> [EXERCISE INSTRUCTIONS]
Using the data below, print exactly the line with "November 20, 2018", the line with "By demonstrating your utility, you gain their", and every line between them, but none of the pictures.

═══ DATA FOR REVIEW ═══

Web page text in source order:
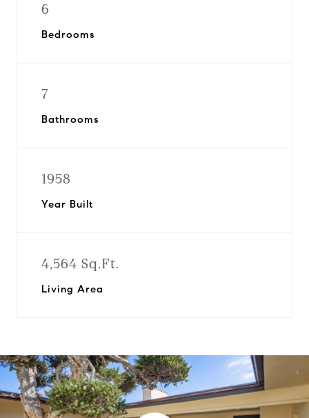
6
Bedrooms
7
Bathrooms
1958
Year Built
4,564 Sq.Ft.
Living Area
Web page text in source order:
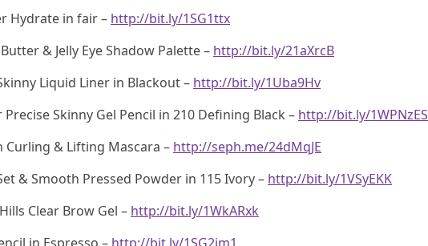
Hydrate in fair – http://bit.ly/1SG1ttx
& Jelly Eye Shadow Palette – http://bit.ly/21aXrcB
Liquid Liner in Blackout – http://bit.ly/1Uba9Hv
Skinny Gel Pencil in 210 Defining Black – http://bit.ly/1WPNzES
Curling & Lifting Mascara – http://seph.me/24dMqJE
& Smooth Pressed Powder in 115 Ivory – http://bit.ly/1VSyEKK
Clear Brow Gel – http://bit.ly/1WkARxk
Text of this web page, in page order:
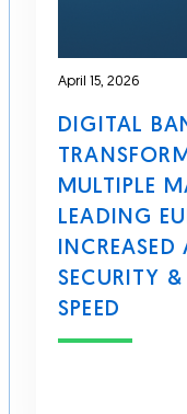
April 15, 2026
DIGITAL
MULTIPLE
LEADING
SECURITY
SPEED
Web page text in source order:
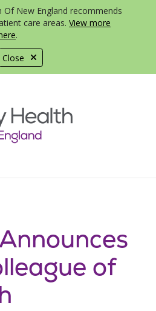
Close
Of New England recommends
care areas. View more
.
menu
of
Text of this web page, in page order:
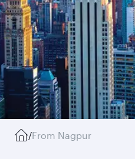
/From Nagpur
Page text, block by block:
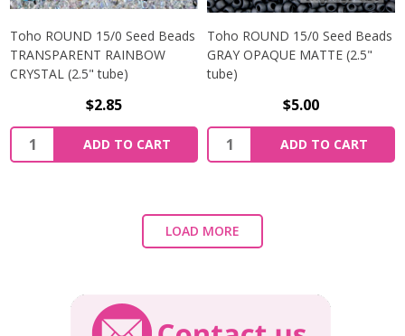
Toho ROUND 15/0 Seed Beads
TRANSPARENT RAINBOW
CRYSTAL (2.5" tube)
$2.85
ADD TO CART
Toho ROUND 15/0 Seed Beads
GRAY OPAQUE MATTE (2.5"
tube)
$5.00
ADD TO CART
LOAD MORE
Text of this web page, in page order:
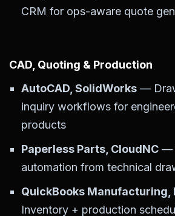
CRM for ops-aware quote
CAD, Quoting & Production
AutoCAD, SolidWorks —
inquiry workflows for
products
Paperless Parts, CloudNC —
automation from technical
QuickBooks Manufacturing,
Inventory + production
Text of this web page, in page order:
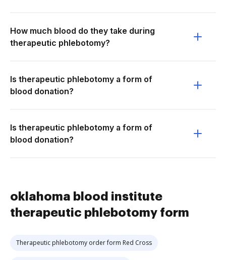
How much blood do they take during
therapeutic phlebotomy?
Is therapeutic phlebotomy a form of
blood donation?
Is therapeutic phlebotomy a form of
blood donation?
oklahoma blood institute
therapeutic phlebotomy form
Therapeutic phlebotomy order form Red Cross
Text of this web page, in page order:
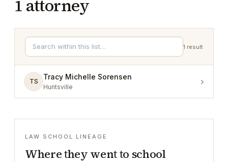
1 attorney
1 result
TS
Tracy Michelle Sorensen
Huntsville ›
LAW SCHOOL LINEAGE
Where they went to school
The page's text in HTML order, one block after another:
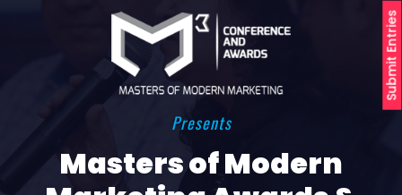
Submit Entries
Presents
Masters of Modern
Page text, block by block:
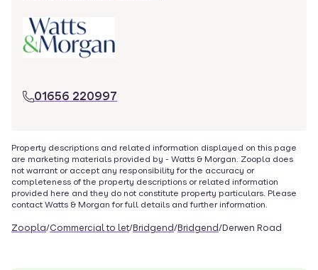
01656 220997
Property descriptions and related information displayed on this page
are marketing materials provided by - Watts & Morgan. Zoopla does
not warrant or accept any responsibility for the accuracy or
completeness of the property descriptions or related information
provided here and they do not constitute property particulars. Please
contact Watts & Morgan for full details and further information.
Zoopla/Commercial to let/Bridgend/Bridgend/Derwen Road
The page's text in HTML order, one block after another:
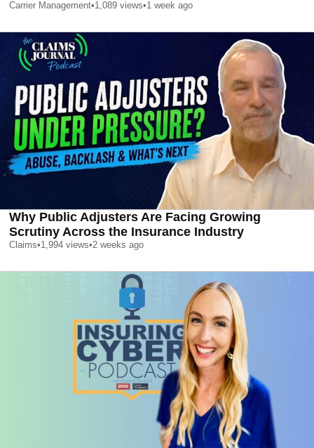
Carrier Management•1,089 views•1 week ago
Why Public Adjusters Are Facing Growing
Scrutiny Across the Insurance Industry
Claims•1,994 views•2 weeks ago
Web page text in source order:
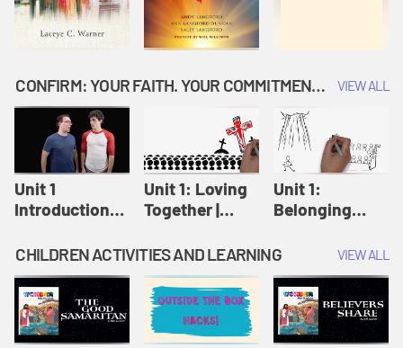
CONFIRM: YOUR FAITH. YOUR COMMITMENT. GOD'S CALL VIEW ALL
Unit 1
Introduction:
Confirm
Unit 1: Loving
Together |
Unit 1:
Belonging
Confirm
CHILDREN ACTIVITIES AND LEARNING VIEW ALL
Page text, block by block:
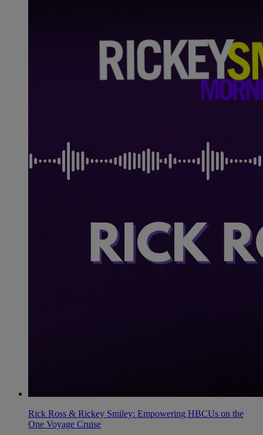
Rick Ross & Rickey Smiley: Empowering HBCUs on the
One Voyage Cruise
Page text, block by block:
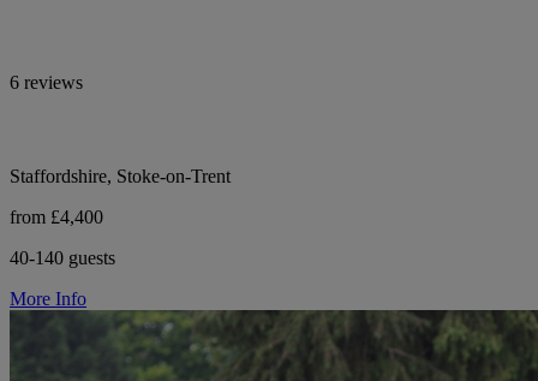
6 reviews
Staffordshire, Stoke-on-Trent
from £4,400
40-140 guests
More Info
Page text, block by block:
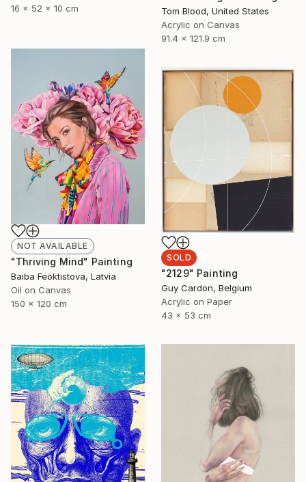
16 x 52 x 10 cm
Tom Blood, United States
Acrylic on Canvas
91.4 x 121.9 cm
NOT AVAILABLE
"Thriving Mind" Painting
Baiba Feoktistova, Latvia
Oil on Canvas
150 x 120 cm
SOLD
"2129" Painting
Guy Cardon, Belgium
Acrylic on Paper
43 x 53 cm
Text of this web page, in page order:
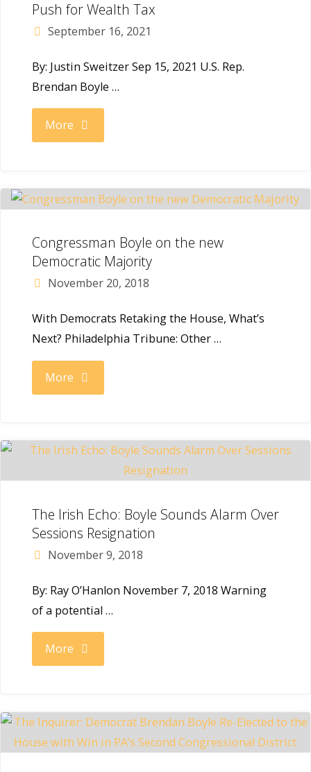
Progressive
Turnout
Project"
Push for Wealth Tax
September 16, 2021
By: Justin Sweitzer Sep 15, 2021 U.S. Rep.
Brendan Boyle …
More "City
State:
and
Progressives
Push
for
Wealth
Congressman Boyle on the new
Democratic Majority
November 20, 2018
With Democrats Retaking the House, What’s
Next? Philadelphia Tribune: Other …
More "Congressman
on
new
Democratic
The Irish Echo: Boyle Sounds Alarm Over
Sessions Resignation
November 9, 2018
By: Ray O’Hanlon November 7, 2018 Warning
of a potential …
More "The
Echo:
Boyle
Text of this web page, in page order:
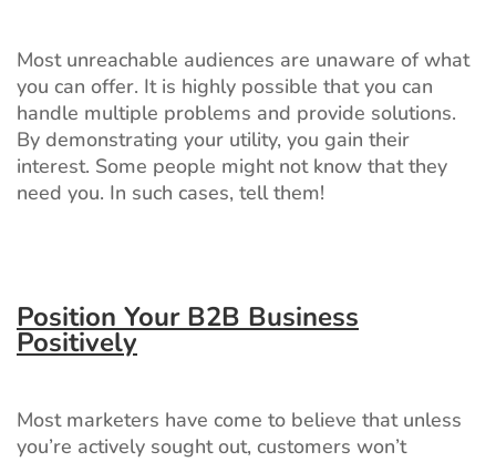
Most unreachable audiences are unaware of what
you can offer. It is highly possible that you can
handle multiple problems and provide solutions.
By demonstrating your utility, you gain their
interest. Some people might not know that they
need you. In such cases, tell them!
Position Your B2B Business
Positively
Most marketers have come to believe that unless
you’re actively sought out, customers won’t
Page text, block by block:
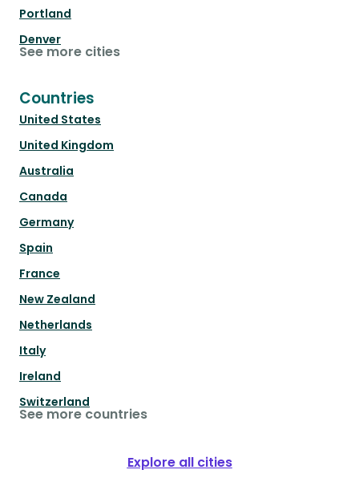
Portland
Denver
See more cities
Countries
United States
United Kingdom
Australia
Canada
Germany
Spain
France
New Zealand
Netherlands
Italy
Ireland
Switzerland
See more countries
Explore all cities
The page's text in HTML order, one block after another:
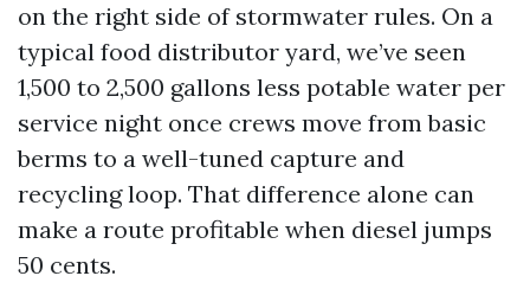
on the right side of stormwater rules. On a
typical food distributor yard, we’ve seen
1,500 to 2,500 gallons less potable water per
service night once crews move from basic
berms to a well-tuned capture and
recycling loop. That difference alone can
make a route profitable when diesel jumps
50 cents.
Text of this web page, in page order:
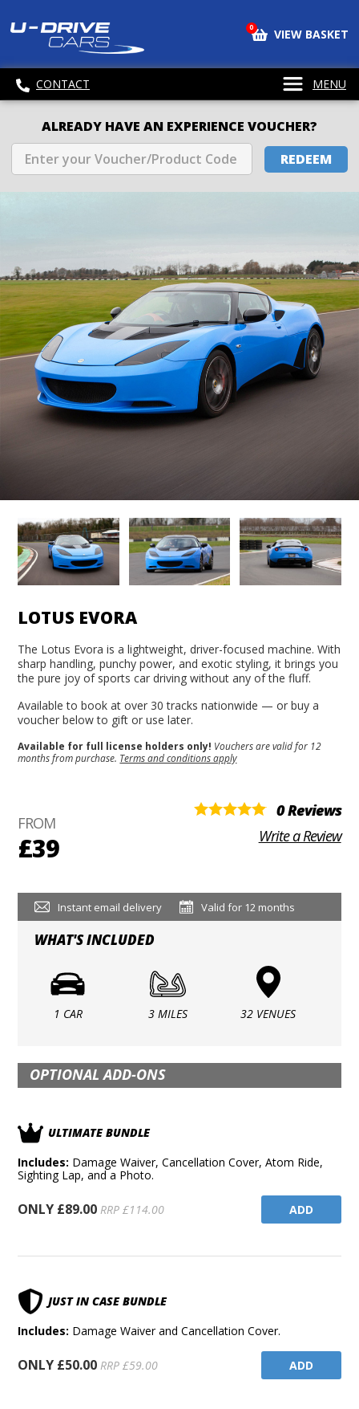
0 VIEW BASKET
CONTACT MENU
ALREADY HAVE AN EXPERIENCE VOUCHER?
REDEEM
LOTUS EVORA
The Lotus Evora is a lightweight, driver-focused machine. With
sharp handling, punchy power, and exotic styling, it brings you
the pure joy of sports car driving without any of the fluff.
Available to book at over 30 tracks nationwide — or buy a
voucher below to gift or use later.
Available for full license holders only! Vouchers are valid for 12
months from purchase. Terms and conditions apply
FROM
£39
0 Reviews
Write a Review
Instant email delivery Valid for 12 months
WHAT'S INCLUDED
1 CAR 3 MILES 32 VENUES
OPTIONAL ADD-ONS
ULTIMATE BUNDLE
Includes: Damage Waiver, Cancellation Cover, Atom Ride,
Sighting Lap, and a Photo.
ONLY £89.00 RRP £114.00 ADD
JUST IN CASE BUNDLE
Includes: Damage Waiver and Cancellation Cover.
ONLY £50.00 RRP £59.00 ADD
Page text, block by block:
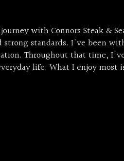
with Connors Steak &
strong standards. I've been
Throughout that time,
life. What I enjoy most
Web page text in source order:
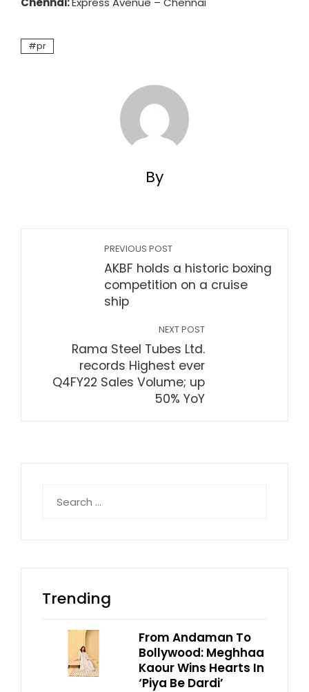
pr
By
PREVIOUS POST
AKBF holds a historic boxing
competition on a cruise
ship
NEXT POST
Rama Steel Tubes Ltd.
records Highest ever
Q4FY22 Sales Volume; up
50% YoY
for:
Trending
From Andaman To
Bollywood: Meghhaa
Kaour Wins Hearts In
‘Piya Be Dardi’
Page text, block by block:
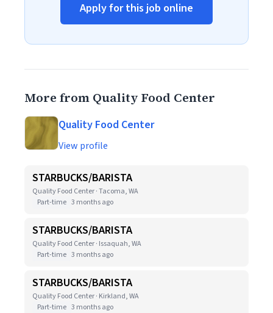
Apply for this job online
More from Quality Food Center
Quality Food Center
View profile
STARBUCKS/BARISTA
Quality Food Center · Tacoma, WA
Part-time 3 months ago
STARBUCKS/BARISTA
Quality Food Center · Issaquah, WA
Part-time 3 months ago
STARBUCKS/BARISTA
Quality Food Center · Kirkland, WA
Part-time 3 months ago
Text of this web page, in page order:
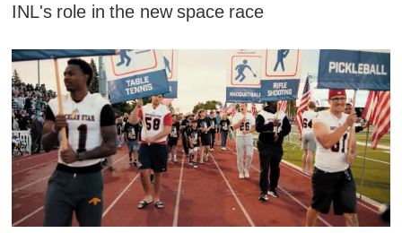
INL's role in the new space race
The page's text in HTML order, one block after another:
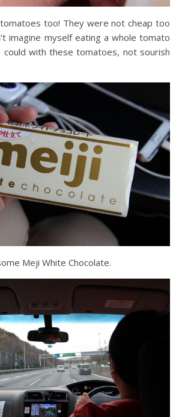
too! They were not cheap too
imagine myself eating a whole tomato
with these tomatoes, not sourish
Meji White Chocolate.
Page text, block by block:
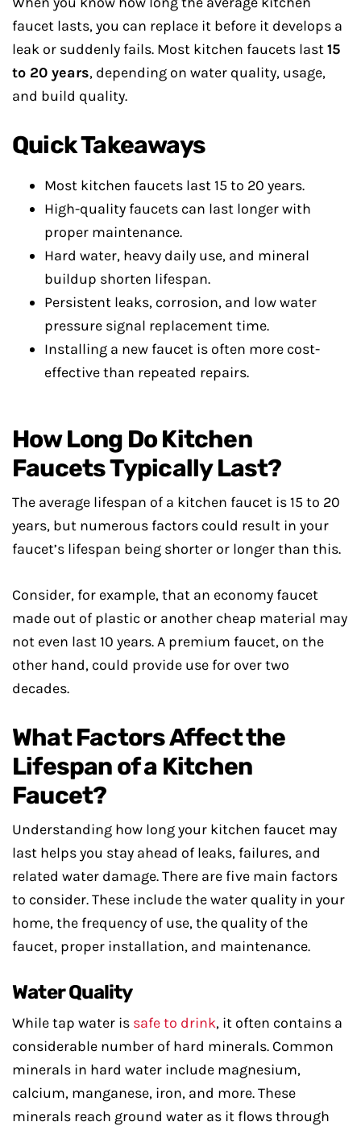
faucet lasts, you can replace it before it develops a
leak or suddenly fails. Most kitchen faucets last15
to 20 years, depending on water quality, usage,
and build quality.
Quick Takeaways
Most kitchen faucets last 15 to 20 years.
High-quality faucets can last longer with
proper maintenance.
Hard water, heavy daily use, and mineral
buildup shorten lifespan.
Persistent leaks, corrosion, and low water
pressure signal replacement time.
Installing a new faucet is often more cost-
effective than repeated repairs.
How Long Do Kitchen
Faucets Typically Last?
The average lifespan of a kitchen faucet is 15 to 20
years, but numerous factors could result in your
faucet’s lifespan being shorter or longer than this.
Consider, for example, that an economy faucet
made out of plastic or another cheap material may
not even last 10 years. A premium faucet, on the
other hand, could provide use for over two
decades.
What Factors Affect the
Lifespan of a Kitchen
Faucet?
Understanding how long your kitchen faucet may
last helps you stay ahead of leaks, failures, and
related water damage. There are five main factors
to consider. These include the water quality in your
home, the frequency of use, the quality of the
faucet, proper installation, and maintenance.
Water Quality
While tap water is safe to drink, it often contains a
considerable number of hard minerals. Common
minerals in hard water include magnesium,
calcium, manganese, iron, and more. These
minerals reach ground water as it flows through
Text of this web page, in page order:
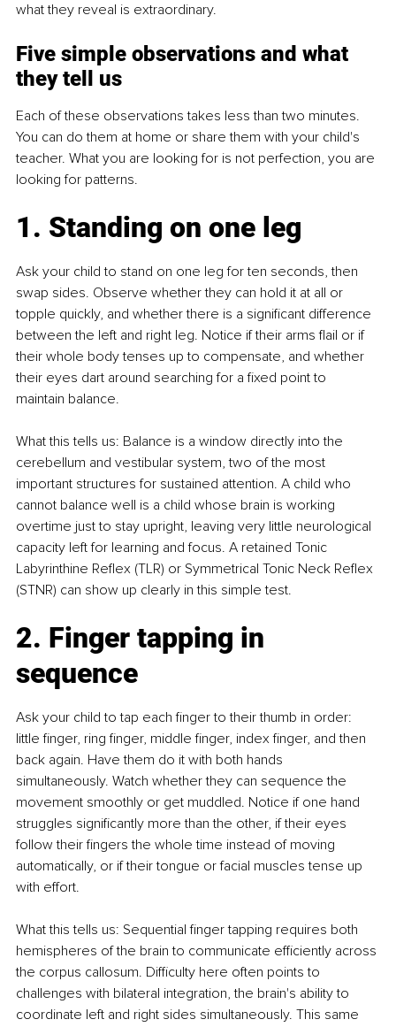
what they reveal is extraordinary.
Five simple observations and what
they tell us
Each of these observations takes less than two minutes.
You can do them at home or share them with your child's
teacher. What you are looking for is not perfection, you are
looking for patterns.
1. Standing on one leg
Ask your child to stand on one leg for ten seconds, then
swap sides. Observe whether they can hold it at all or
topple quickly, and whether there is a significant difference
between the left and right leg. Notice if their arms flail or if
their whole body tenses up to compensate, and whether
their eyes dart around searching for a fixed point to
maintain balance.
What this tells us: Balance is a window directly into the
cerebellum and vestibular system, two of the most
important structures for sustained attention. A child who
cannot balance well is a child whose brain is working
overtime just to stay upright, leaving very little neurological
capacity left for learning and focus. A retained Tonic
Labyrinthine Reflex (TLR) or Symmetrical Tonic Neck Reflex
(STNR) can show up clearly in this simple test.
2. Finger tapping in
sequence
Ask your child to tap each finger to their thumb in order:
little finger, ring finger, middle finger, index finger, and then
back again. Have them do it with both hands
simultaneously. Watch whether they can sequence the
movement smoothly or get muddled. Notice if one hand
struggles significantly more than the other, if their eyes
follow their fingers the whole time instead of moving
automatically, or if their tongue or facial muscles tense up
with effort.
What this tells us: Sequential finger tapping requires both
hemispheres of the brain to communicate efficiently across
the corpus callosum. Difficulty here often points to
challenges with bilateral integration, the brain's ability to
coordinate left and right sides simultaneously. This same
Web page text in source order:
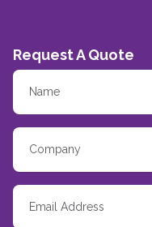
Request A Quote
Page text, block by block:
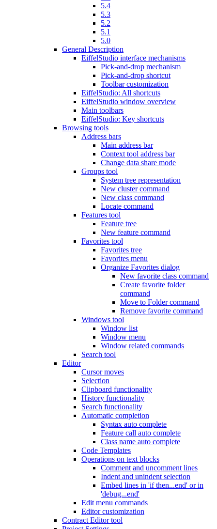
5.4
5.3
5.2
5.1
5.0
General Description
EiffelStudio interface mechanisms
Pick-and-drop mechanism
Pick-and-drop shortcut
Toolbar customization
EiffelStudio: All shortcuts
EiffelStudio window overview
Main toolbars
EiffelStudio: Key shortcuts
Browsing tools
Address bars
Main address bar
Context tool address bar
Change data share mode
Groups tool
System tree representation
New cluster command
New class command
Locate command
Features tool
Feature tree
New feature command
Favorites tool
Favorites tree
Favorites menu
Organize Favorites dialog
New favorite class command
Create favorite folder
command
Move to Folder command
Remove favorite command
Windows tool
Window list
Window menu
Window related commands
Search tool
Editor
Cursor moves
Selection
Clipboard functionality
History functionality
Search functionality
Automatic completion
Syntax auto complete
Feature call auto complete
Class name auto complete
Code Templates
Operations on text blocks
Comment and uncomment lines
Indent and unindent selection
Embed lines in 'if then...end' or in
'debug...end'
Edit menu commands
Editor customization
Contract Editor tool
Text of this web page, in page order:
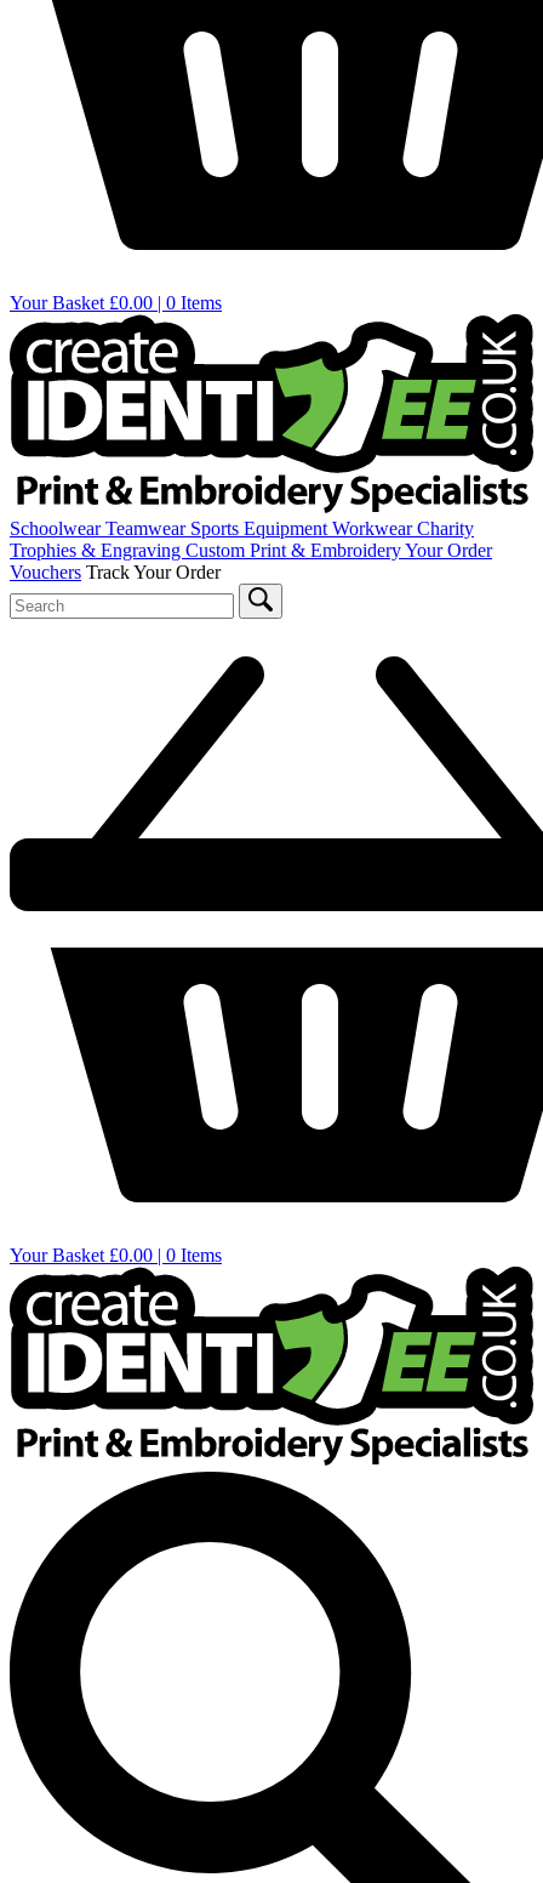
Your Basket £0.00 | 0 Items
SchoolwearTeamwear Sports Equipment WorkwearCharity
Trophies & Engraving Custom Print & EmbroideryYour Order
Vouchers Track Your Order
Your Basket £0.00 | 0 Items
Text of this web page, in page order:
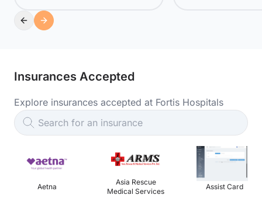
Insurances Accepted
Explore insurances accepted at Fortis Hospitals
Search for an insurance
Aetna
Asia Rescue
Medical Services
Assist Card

═══

> [FINAL ANSWER]
November 20, 2018
With Democrats Retaking the House, What’s
Next? Philadelphia Tribune: Other …
More "Congressman
on
new
Democratic
The Irish Echo: Boyle Sounds Alarm Over
Sessions Resignation
November 9, 2018
By: Ray O’Hanlon November 7, 2018 Warning
of a potential …
More "The
Echo:
Boyle
Text of this web page, in page order:
Most unreachable audiences are unaware of what
you can offer. It is highly possible that you can
handle multiple problems and provide solutions.
By demonstrating your utility, you gain their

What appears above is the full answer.